O cronista constata que os passarinhos de São Paulo vêm cantando fora de hora, há algum tempo. Ele cogita que a poluição sonora do grande centro leva as avezinhas a trocarem a noite pelo dia e a cantarem de madrugada, quando certo silêncio se impõe. 

A crônica ia bem, e eu curtia a leitura, até que o cronista roubou a cena do galo. Explico: eu tinha anotado uma ideia sobre os galos que não cantam mais (pela primeira vez) às cinco ou às quatro da manhã, como tem sido desde que a biologia dos relógios foi inventada. Vários deles cantam entre 2h30 e 3h30, levando vizinhos contrariados a solicitar a execução sumária dos cantores destemperados. […]

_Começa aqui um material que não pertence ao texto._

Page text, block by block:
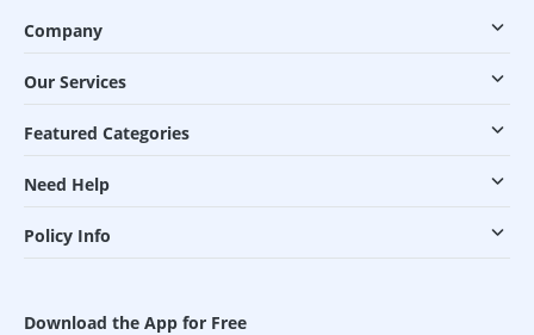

Embora tenha tomado de aCaptura de Tela 2018-05-29 às 16.37.16ssalto meu tema, a boa notícia é que o cronista levou-me a especular por que os galos estão acordando mais cedo, e nisso eu não havia pensado. Acho que é uma chamada. A vida dos nossos está indo embora antes da hora, com a mesma naturalidade de quem olha distraído o reinado de um galo no galinheiro”. pp 57-58

Cidinha da Silva, “E foi por ela que o galo cocorocou”,

em Baú de miudezas, sol e chuva: crônicas

​​Lágrimas e sorrisos permeiam a abertura do baú de nossas negras vivências, nos presenteando com a convicção de que nosso baú de miudezas não guarda esquecimentos, mas sim nossa grandiosidade. As crônicas da Cidinha emocionam a nós duas, tendo Adriana por indicação de Cecília levado-as em sua bagagem de mão como companhia para viajar de Recife ao Rio de Janeiro. Foram dois dias de viagem cortados pela notícia da execução de nossa colega de profissão Marielle Franco. Falar no canto do galo que tempera a aurora, nos ajuda a fazer do engasgo, palavra. E este começo não poderia ser menos emotivo, considerando que a caminhada de Marielle reflete nossos passos de modo que de tão similar chega a ser assustador. 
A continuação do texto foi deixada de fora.